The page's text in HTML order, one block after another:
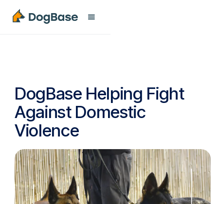
DogBase Helping Fight
Against Domestic
Violence
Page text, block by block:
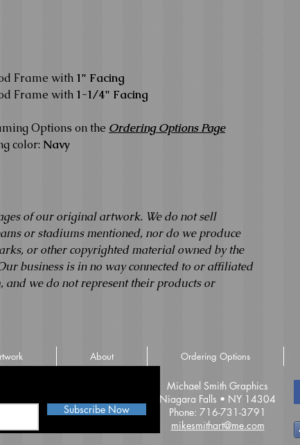
Frame with1" Facing
Frame with1-1/4" Facing
Options on theOrdering Options Page
color:Navy
of our original artwork. We do not sell
or stadiums mentioned, nor do we produce
or other copyrighted material owned by the
business is in no way connected to or affiliated
and we do not represent their products or
About Ordering Options
Michael Smith Graphics
Niagara Falls • NY 14304
Phone: 716-731-3791
mikesmithart@me.com
Subscribe Now
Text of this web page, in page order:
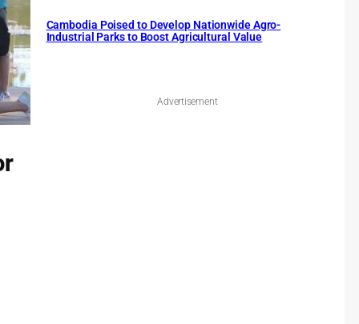
Cambodia Poised to Develop Nationwide Agro-
Industrial Parks to Boost Agricultural Value
Advertisement
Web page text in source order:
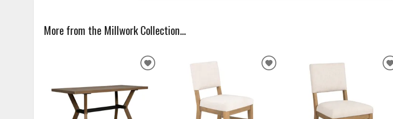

What is needed ::
Copy out all the data above exactly as written. Skip the pictures.

Written response ::
The page's text in HTML order, one block after another:
DogBase Helping Fight
Against Domestic
Violence
Page text, block by block:
Frame with1" Facing
Frame with1-1/4" Facing
Options on theOrdering Options Page
color:Navy
of our original artwork. We do not sell
or stadiums mentioned, nor do we produce
or other copyrighted material owned by the
business is in no way connected to or affiliated
and we do not represent their products or
About Ordering Options
Michael Smith Graphics
Niagara Falls • NY 14304
Phone: 716-731-3791
mikesmithart@me.com
Subscribe Now
Text of this web page, in page order:
Cambodia Poised to Develop Nationwide Agro-
Industrial Parks to Boost Agricultural Value
Advertisement
Web page text in source order:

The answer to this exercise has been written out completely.